Kai may take the Sandow tonight!


----------



## Ezskanken (Sep 29, 2012)

Kai looks like a different person compared to yesterday!  Gotta see what Phil looks like though!


----------



## Curt James (Sep 29, 2012)

Heath! Laptop was stalling a bit. Could only get these two blurry shots. 
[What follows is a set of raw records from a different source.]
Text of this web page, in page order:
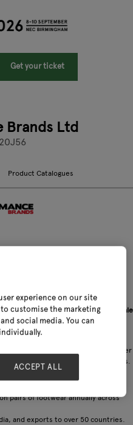
Get your ticket
Brands Ltd
Product Catalogues
system to all our products.
2015, is the UK and Ireland wholesale
we distribute premium
Safetix, along with a range of leather
from Rahman-owned tanneries.
ranges.
pairs of footwear annually across
and exports to over 50 countries.
experience on our site
customise the marketing
social media. You can
ACCEPT ALL
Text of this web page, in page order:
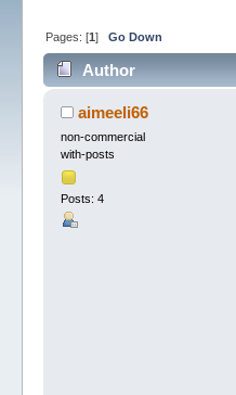
Pages: [1] Go Down
Author
aimeeli66
non-commercial
with-posts
Posts: 4
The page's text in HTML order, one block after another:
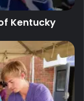
Kentucky
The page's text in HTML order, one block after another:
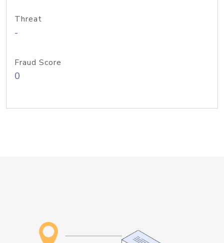
Threat
-
Fraud Score
0
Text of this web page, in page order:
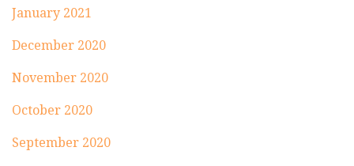
January 2021
December 2020
November 2020
October 2020
September 2020
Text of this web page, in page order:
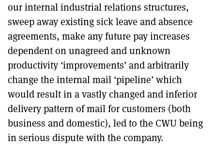
our internal industrial relations structures,
sweep away existing sick leave and absence
agreements, make any future pay increases
dependent on unagreed and unknown
productivity ‘improvements’ and arbitrarily
change the internal mail ‘pipeline’ which
would result in a vastly changed and inferior
delivery pattern of mail for customers (both
business and domestic), led to the CWU being
in serious dispute with the company.
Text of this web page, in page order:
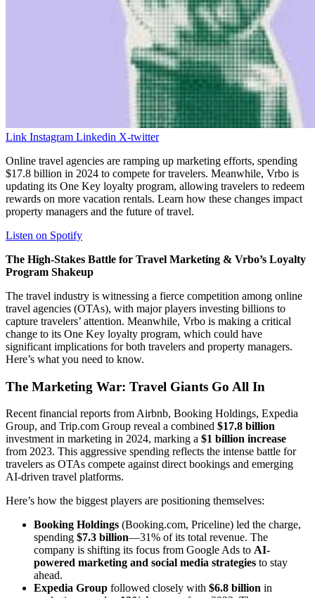
Link Instagram Linkedin X-twitter
Online travel agencies are ramping up marketing efforts, spending
$17.8 billion in 2024 to compete for travelers. Meanwhile, Vrbo is
updating its One Key loyalty program, allowing travelers to redeem
rewards on more vacation rentals. Learn how these changes impact
property managers and the future of travel.
Listen on Spotify
The High-Stakes Battle for Travel Marketing & Vrbo’s Loyalty
Program Shakeup
The travel industry is witnessing a fierce competition among online
travel agencies (OTAs), with major players investing billions to
capture travelers’ attention. Meanwhile, Vrbo is making a critical
change to its One Key loyalty program, which could have
significant implications for both travelers and property managers.
Here’s what you need to know.
The Marketing War: Travel Giants Go All In
Recent financial reports from Airbnb, Booking Holdings, Expedia
Group, and Trip.com Group reveal a combined $17.8 billion
investment in marketing in 2024, marking a $1 billion increase
from 2023. This aggressive spending reflects the intense battle for
travelers as OTAs compete against direct bookings and emerging
AI-driven travel platforms.
Here’s how the biggest players are positioning themselves:
Booking Holdings (Booking.com, Priceline) led the charge,
spending $7.3 billion—31% of its total revenue. The
company is shifting its focus from Google Ads to AI-
powered marketing and social media strategies to stay
ahead.
Expedia Group followed closely with $6.8 billion in
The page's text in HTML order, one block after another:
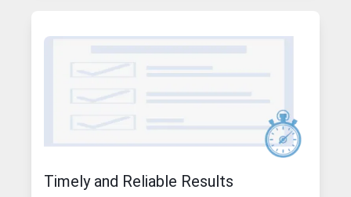
Timely and Reliable Results
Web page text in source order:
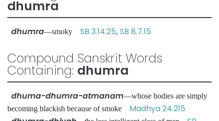
dhumra
dhumra—smoky SB 3.14.25, SB 8.7.15
Compound Sanskrit Words
Containing: dhumra
dhuma-dhumra-atmanam—whose bodies are simply
becoming blackish because of smoke Madhya 24.215
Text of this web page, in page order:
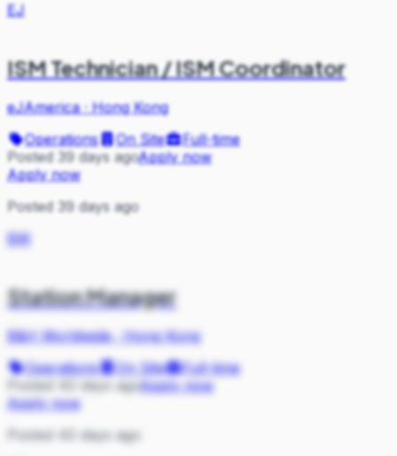
EJ
ISM Technician / ISM Coordinator
eJAmerica·Hong Kong
Operations
On Site
Full-time
Posted 39 days agoApply now
Apply now
Posted 39 days ago
BW
Station Manager
B&H Worldwide·Hong Kong
Operations
On Site
Full-time
Posted 40 days agoApply now
Apply now
Posted 40 days ago
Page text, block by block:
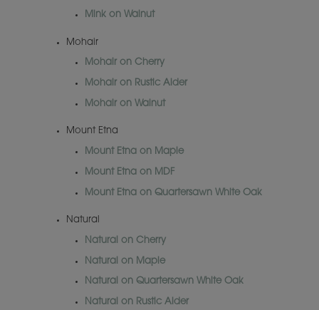
Mink on Walnut
Mohair
Mohair on Cherry
Mohair on Rustic Alder
Mohair on Walnut
Mount Etna
Mount Etna on Maple
Mount Etna on MDF
Mount Etna on Quartersawn White Oak
Natural
Natural on Cherry
Natural on Maple
Natural on Quartersawn White Oak
Natural on Rustic Alder
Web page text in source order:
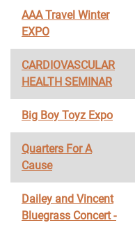
AAA Travel Winter
EXPO
CARDIOVASCULAR
HEALTH SEMINAR
Big Boy Toyz Expo
Quarters For A
Cause
Dailey and Vincent
Bluegrass Concert -
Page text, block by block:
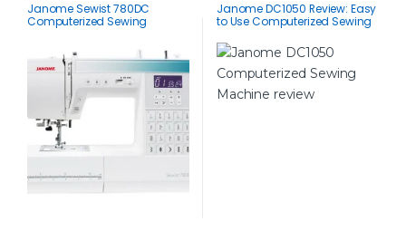
Janome Sewist 780DC
Computerized Sewing
Janome DC1050 Review: Easy
to Use Computerized Sewing
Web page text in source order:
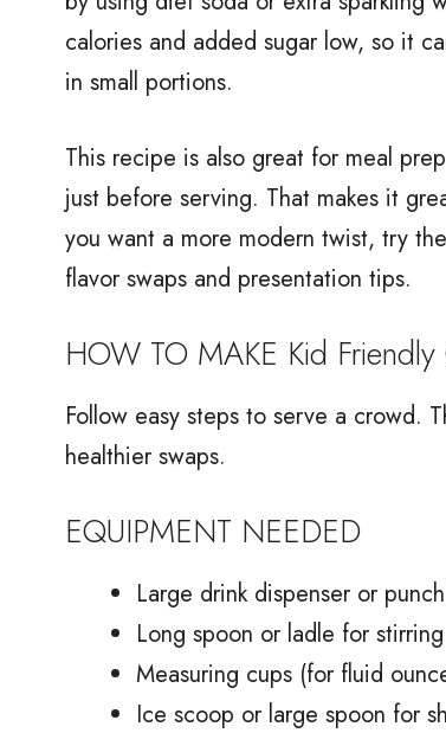
calories and added sugar low, so it
in small portions.
This recipe is also great for meal
just before serving. That makes it
you want a more modern twist, try
flavor swaps and presentation tips.
HOW TO MAKE Kid
Follow easy steps to serve a crowd.
healthier swaps.
EQUIPMENT NEEDED
Large drink dispenser or
Long spoon or ladle for stirring
Measuring cups (for fluid
Ice scoop or large spoon for
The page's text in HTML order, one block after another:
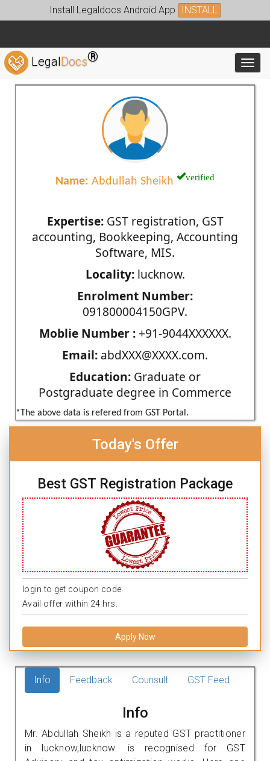
Install Legaldocs Android App INSTALL
LegalDocs®
Name: Abdullah Sheikh verified
Expertise:GST registration, GST
accounting, Bookkeeping, Accounting
Software, MIS.
Locality:lucknow.
Enrolment Number:
091800004150GPV.
Moblie Number :+91-9044XXXXXX.
Email: abdXXX@XXXX.com.
Education: Graduate or
Postgraduate degree in Commerce
*The above data is refered from GST Portal.
Today's Offer
Best GST Registration Package
login to get coupon code.
Avail offer within 24 hrs.
Apply Now
Info Feedback Counsult GST Feed
Info
Mr. Abdullah Sheikh is a reputed GST practitioner
in lucknow,lucknow. is recognised for GST
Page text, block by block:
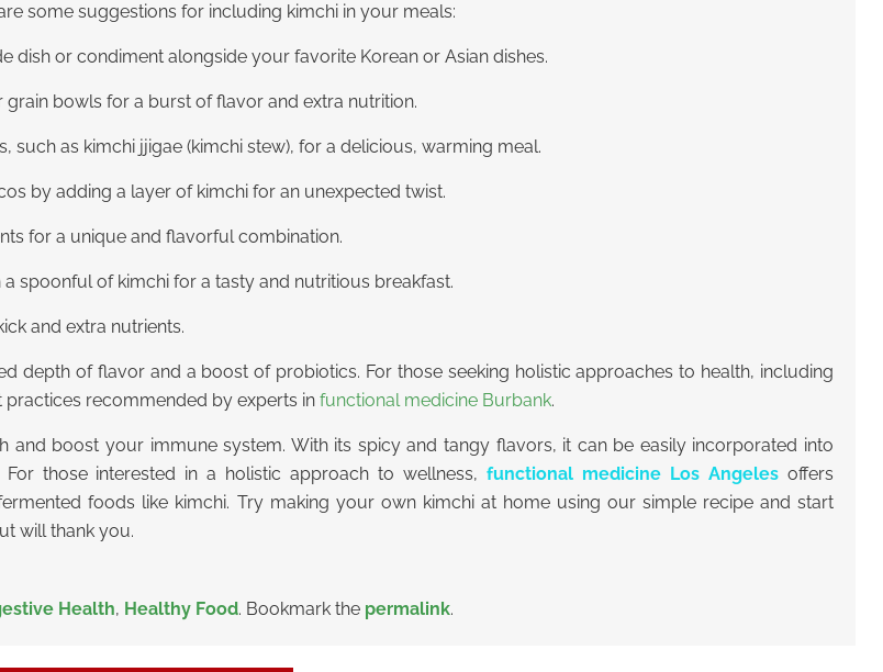
some suggestions for including kimchi in your meals:
dish or condiment alongside your favorite Korean or Asian dishes.
bowls for a burst of flavor and extra nutrition.
such as kimchi jjigae (kimchi stew), for a delicious, warming meal.
by adding a layer of kimchi for an unexpected twist.
for a unique and flavorful combination.
spoonful of kimchi for a tasty and nutritious breakfast.
and extra nutrients.
depth of flavor and a boost of probiotics. For those seeking holistic approaches to health, including
recommended by experts in functional medicine Burbank.
boost your immune system. With its spicy and tangy flavors, it can be easily incorporated into
those interested in a holistic approach to wellness,functional medicine Los Angelesoffers
foods like kimchi. Try making your own kimchi at home using our simple recipe and start
will thank you.
Health, Healthy Food. Bookmark the permalink.
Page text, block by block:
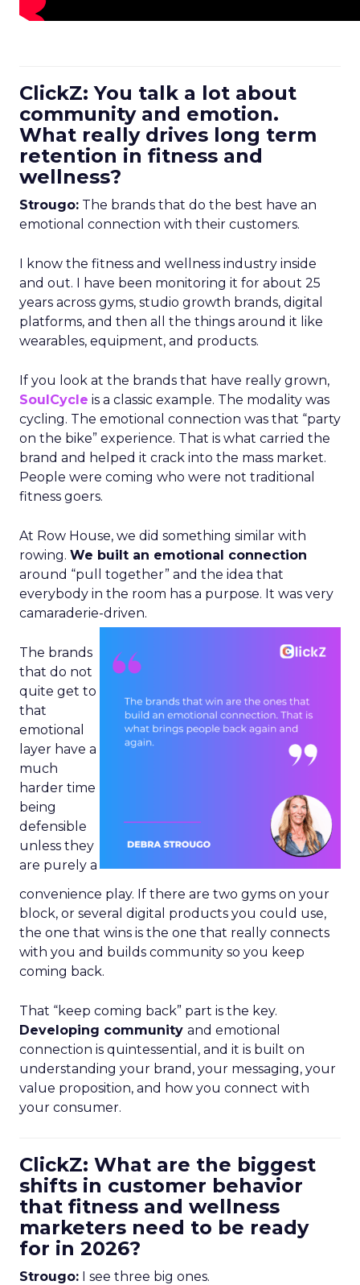
ClickZ: You talk a lot about
community and emotion.
What really drives long term
retention in fitness and
wellness?
Strougo: The brands that do the best have an
emotional connection with their customers.
I know the fitness and wellness industry inside
and out. I have been monitoring it for about 25
years across gyms, studio growth brands, digital
platforms, and then all the things around it like
wearables, equipment, and products.
If you look at the brands that have really grown,
SoulCycle is a classic example. The modality was
cycling. The emotional connection was that “party
on the bike” experience. That is what carried the
brand and helped it crack into the mass market.
People were coming who were not traditional
fitness goers.
At Row House, we did something similar with
rowing. We built an emotional connection
around “pull together” and the idea that
everybody in the room has a purpose. It was very
camaraderie-driven.
The brands
that do not
quite get to
that
emotional
layer have a
much
harder time
being
defensible
unless they
are purely a
convenience play. If there are two gyms on your
block, or several digital products you could use,
the one that wins is the one that really connects
with you and builds community so you keep
coming back.
That “keep coming back” part is the key.
Developing community and emotional
connection is quintessential, and it is built on
understanding your brand, your messaging, your
value proposition, and how you connect with
your consumer.
ClickZ: What are the biggest
shifts in customer behavior
that fitness and wellness
marketers need to be ready
for in 2026?
Strougo: I see three big ones.
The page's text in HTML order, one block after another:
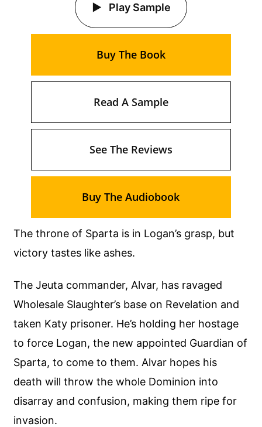
The throne of Sparta is in Logan’s grasp, but
victory tastes like ashes.
The Jeuta commander, Alvar, has ravaged
Wholesale Slaughter’s base on Revelation and
taken Katy prisoner. He’s holding her hostage
to force Logan, the new appointed Guardian of
Sparta, to come to them. Alvar hopes his
death will throw the whole Dominion into
disarray and confusion, making them ripe for
invasion.
Play Sample
Buy The Book
Read A Sample
See The Reviews
Buy The Audiobook

Comparisons between Kai Greene and Phil Heath. Larry Pepe, commentator, stated he sees Phil winning. I'd like to see Kai in an upset victory.


----------



## Intense (Sep 29, 2012)

I prefer dexters physique over all of them, wolf looks solid as well.


----------



## HeavyLifter (Sep 29, 2012)

My vote is for Phil


----------



## cicantrix (Sep 29, 2012)

I think Phil dominated in that head to head.


----------



## Ezskanken (Sep 29, 2012)

I wish Kai came out more aggressive, hopefully that didn't ruin his chances...


----------



## hypo_glycemic (Sep 29, 2012)

Phil just distanced himself with those poses .. You never know? I think Kai faded the second time out


----------



## KILLEROFSAINTS (Sep 29, 2012)

please god

not kai greene
that shit can not happen


----------



## Intense (Sep 29, 2012)

Phil will have it for sure.


----------



## slownsteady (Sep 29, 2012)

Kai does look his best that I've seen him. So does phil. Genetic freaks of nature.


----------



## Curt James (Sep 29, 2012)

Erin Stern is 2012's Figure Olympia winner!


----------



## Curt James (Sep 29, 2012)

Tricky Jackson had a great routine as usual.


----------



## Curt James (Sep 29, 2012)

Jose Raymond!


----------



## KILLEROFSAINTS (Sep 29, 2012)

seperated for a change


----------



## Curt James (Sep 29, 2012)

And the posedown! 





*L-R: *Tricky Jackson (6h place), David Henry





*L-R:* Eduardo Correa, David Henry


----------



## Curt James (Sep 29, 2012)

Eduard Correa places 3rd in the 212 O!


----------



## KILLEROFSAINTS (Sep 29, 2012)

yay flex...he is not english so i like him


----------



## Curt James (Sep 29, 2012)

"Never give up on your dreams!"
*Flex Lewis






*


----------



## Curt James (Sep 29, 2012)

Announcing the placings now!


----------



## Curt James (Sep 29, 2012)

Dennis Wolf in 6th, great sport, encourages crowd to cheer rather than boo.
Branch Warren in 5th, Dexter in 4th, Shawn to be announced as 3rd in moments, I'm certain.


----------



## Intense (Sep 29, 2012)

Wolf got 6th, horse shit lol


----------



## Curt James (Sep 29, 2012)

^^^^ They hate him. lol

He should have placed ahead of Branch. That calf and those high lats really must do a number on him in the judges eyes. Or what is it? Did he sleep with someone's wife?


----------



## seattleborn (Sep 29, 2012)

Congrats to Phil!!!


----------



## Curt James (Sep 29, 2012)

The moments before... 






Phil wins!






And Phil speaks.


----------



## Curt James (Sep 29, 2012)

Phil's dad is built like me.


----------



## hypo_glycemic (Sep 29, 2012)

Showed a lot of class for Colorado! All you guys in CO deserve it!!!


----------



## seattleborn (Sep 29, 2012)

This was a great Olympia I have a feeling next year is gonna be even better


----------



## Intense (Sep 29, 2012)

Curt James said:


> ^^^^ They hate him. lol
> 
> He should have placed ahead of Branch. That calf and those high lats really must do a number on him in the judges eyes. Or what is it? Did he sleep with someone's wife?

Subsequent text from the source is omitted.